The Phase Transition
The final expression above is the usual stopping point in most statistical mechanics classes. However, we are going to take it a step further. Take a look at the denominators in the expression above. Something interesting is happening in the liminting case when \(x\) approaches one. In the figures below, I plot the value of \(\langle s \rangle\) as a function of \(x\) at different values of \(N\). Notice that I center each graph around \(x = 1\).
It looks like the expression has a discontinuity centered at \(x=1\) when \(N\rightarrow\infty\). This discontinuity corresponds to a phase change  the phase of relatively few links being open changes to the phase of almost all links being open.
Not quite little cupcake. It is true that \(exp(\beta\epsilon)\) can never equal one, so we will never see a phase transition in the traditional solution to the zipper problem where \(G=1\). However, the expression \(x = Gexp(\beta \epsilon)\) can equal one if G is large enough.
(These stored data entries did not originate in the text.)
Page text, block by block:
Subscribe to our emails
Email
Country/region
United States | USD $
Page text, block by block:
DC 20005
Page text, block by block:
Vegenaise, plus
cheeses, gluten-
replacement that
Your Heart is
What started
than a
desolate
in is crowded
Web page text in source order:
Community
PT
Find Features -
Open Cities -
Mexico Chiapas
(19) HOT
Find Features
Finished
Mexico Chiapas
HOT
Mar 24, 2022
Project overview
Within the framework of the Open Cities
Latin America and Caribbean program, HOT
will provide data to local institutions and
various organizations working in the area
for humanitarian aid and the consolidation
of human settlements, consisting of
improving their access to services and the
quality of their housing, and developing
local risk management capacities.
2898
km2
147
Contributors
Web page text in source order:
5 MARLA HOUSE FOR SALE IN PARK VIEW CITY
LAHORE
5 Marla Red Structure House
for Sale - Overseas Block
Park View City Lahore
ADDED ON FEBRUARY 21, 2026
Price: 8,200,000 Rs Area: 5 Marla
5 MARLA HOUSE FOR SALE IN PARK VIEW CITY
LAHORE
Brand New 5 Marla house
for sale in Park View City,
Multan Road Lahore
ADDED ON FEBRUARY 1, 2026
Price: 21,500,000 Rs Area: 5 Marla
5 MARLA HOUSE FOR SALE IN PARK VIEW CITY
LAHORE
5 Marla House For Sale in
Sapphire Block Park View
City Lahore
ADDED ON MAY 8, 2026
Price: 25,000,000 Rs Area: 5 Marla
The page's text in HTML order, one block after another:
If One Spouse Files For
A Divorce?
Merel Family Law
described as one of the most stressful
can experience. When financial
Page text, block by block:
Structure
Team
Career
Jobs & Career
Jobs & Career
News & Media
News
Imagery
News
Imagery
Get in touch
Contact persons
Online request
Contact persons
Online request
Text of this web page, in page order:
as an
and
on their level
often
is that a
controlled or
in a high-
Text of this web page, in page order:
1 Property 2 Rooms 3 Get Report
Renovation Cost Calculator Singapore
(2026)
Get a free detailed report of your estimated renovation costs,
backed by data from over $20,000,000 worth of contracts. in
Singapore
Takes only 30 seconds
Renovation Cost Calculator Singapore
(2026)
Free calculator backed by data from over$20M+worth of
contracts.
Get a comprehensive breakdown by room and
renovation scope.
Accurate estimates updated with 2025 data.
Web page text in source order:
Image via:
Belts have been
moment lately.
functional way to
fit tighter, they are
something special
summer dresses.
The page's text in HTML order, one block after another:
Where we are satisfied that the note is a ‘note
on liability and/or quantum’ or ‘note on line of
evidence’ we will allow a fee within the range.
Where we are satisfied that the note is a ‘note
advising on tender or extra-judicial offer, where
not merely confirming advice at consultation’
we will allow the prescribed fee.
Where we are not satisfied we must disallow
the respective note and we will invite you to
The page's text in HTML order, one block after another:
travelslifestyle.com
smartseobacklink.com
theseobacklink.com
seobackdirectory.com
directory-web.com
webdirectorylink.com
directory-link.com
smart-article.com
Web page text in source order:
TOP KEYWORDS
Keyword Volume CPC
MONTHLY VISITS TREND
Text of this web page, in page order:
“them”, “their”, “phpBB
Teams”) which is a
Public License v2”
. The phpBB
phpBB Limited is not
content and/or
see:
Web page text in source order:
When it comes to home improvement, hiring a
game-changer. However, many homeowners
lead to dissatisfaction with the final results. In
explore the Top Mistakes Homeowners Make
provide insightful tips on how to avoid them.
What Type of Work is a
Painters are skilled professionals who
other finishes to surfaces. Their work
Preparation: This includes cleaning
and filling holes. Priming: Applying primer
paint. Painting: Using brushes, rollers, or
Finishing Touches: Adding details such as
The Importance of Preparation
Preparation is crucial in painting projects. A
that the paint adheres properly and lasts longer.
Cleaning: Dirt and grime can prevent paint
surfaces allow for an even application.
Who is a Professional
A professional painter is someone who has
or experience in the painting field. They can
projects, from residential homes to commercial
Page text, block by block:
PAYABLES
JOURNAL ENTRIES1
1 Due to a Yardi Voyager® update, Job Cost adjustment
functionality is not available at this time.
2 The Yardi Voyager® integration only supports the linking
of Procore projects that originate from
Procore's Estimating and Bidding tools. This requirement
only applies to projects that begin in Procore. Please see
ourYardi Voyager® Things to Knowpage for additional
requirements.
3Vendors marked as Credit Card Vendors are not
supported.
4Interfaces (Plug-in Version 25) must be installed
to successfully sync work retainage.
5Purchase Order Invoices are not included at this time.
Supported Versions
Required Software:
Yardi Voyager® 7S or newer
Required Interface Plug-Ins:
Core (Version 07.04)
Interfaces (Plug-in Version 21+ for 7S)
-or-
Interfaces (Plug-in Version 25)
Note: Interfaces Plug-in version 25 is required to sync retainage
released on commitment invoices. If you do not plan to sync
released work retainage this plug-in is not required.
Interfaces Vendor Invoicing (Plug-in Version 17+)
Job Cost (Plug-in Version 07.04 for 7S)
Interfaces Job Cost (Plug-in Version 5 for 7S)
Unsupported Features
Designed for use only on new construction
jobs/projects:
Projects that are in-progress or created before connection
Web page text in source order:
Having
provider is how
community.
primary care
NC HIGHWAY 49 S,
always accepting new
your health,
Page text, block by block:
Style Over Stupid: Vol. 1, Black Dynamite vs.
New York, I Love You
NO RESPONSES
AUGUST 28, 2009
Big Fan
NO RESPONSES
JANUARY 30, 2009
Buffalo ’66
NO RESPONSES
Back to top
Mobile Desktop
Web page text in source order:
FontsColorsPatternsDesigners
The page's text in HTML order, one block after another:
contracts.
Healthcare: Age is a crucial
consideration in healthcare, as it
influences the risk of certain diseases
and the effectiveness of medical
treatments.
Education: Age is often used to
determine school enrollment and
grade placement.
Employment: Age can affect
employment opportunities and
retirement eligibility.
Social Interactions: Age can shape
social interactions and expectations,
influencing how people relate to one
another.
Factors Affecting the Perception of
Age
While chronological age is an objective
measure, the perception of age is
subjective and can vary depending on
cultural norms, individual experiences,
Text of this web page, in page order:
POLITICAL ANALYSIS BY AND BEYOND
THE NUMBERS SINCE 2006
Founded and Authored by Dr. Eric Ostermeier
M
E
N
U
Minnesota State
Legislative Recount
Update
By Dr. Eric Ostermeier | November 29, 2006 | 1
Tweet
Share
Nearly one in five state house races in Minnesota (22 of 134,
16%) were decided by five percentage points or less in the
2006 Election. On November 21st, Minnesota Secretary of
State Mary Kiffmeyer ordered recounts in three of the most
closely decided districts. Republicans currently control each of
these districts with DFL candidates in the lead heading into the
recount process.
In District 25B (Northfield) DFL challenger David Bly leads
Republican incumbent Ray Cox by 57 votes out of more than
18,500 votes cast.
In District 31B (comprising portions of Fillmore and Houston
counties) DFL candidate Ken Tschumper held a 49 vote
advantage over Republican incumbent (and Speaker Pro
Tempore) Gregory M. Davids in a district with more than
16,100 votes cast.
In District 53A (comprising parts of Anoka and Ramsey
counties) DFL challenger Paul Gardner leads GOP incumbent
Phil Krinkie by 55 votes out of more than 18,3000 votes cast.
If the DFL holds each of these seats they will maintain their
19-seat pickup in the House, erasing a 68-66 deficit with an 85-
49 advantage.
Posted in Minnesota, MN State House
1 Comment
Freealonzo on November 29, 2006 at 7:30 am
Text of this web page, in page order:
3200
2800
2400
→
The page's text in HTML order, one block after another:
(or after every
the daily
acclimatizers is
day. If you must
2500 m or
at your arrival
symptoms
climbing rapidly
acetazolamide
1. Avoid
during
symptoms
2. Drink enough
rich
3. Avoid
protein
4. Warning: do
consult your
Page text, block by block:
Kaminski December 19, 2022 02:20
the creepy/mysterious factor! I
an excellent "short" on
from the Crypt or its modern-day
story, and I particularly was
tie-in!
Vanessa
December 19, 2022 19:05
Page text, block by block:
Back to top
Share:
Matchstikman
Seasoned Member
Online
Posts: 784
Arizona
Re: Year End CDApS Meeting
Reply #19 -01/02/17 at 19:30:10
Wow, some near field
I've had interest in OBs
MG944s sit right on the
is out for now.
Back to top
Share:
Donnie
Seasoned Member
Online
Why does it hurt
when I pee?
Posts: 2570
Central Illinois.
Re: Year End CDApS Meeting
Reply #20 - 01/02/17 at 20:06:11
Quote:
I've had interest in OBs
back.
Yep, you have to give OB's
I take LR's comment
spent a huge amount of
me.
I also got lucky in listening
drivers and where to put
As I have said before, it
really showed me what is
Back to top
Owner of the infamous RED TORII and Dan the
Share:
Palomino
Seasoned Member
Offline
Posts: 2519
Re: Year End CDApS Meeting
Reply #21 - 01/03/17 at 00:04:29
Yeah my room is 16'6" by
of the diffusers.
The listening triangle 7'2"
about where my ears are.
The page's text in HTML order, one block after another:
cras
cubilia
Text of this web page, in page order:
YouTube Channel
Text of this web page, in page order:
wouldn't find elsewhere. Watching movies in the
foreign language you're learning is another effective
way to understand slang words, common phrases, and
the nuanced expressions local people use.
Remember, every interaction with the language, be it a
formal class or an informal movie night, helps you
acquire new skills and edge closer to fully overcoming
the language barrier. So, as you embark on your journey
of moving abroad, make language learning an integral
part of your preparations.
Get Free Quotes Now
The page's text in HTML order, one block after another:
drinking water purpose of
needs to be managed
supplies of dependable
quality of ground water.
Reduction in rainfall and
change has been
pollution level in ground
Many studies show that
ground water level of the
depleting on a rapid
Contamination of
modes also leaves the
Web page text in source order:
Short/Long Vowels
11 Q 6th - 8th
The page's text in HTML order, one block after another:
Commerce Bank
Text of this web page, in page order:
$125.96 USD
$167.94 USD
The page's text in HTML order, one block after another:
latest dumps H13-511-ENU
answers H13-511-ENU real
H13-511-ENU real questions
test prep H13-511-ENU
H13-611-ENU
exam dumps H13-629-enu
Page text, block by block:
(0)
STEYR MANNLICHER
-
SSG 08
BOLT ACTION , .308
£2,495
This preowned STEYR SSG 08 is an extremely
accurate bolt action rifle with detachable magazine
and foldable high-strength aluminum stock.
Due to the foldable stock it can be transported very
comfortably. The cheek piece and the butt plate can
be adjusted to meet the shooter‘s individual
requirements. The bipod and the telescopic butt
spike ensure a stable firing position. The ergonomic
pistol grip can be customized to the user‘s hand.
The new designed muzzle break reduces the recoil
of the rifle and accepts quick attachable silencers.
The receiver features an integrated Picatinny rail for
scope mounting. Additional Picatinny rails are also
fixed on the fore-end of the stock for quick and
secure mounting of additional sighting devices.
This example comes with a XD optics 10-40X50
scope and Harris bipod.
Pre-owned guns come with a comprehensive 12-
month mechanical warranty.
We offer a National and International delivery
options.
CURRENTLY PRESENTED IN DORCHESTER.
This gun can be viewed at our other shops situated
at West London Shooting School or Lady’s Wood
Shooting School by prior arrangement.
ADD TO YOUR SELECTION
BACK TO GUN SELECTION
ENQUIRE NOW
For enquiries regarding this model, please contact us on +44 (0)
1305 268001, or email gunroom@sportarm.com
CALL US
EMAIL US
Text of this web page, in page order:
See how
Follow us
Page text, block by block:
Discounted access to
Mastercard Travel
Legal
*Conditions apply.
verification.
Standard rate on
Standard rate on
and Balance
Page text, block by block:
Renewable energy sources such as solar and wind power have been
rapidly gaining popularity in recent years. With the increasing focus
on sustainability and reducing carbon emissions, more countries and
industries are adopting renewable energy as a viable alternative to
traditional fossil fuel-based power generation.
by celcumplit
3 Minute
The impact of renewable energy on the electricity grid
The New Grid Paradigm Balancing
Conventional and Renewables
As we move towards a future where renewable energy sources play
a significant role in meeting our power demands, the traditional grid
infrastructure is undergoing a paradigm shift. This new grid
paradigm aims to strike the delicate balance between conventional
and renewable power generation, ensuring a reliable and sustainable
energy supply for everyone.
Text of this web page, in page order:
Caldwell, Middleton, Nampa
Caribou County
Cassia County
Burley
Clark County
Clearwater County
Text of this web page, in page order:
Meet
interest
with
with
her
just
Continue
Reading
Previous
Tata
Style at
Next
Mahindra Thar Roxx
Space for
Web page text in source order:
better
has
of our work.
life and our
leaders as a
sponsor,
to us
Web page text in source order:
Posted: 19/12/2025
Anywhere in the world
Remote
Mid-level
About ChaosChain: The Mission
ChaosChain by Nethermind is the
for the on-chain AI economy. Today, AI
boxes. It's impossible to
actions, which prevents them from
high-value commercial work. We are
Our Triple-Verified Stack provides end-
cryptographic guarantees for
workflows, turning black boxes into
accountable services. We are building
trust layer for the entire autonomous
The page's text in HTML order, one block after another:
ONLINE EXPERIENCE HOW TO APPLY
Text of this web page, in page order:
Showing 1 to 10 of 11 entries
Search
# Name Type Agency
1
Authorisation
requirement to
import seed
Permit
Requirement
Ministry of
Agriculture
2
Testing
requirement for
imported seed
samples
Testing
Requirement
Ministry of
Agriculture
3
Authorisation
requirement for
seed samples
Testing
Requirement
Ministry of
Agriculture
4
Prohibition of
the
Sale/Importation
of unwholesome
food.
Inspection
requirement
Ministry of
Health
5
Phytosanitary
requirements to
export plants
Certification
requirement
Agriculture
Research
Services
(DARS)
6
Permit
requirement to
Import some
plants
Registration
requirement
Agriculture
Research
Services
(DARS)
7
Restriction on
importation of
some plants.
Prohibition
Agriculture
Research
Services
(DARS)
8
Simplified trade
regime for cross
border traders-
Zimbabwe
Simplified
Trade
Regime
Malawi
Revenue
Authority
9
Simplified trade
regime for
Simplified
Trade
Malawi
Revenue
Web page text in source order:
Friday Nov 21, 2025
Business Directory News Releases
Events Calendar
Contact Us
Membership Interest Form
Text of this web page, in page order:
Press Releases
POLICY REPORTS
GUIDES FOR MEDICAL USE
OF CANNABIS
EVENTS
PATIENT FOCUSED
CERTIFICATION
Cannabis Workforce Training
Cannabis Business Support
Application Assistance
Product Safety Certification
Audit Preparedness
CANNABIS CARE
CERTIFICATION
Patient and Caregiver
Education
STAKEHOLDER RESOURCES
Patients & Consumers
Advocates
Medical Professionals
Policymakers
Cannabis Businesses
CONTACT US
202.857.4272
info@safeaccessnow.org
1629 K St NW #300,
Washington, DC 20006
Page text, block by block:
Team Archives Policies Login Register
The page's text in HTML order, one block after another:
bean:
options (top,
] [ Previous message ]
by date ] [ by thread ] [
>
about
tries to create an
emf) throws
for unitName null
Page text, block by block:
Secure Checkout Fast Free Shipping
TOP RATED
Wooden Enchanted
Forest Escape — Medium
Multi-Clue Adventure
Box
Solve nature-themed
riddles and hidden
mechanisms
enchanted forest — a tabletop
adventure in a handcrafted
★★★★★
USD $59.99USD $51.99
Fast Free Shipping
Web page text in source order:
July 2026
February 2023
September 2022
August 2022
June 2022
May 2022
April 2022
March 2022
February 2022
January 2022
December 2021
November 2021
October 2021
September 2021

\[\begin{equation} Ge^{\beta \epsilon} = 1 \end{equation}\] \[\begin{equation} G = e^{\beta \epsilon} \end{equation}\]When the degeneracy of the system is equal to \(exp(\beta\epsilon)\), we will see a phase transition. Pretty neat.
In the real world, we cannot control \(G\) or \(\epsilon\); they are fixed values for a given system. However, we can control the temperature of the heat bath \(T\). Thus, we can rearrange the equation above to get the temperature at which the phase transition occurs:
\[\begin{equation} G = e^{\beta \epsilon} = e^{\epsilon/kT} \end{equation}\] \[\begin{equation} ln(G) = \epsilon/kT \end{equation}\] \[\begin{equation} T = \frac{\epsilon}{k ln(G)} \end{equation}\]Pretty snazzy.